Find the branch points of g(z) = log(z(z+1)/(z-1)) and defining a branch of g as the principle branch of the logarithm find the location of the branch cuts.

**2. Homework Equations**

**3. The Attempt at a Solution**

Since [tex] g(z) = log(z) + log(z+1) - log(z-1) [/tex] the branch points are 0, 1, -1 and infinity.

To find the branch cuts we need to find where the argument is [tex] arg(z) \in (-\pi,\pi] [/tex]

putting each branch point into polar coordinates gives:

[tex] z1 = r_1e^{i\theta_1} [/tex]

[tex] z2 = r_2e^{i\theta_2} -1 [/tex]

[tex] z3 = r_3e^{i\theta_3} +1[/tex]

[tex] z = ln(\left|{\dfrac{r_1 r_2}{r_3}}\right|) +i(\theta_1 + \theta_2- \theta_3) [/tex]

let [tex] c = ln(\left|{\dfrac{r_1 r_2}{r_3}}\right|) [/tex] and then:

[tex] (-\infty, -1) \Rightarrow g(z) = c + \pi i [/tex]
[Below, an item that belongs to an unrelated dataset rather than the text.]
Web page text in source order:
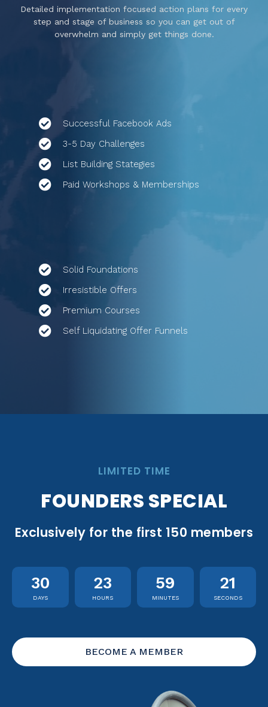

[tex] (-1, 0) \Rightarrow g(z) = c + 2\pi i [/tex]

[tex] (0, 1) \Rightarrow g(z) = c + \pi i [/tex]

[tex] (1, \infty) \Rightarrow g(z) = c [/tex]

So this gives [tex] (0, 1) [/tex] as the point where the branch cut isn't defined, but the solution I was given says that [tex] (1, \infty) [/tex] is also not defined, so I'm not sure where I'm going wrong.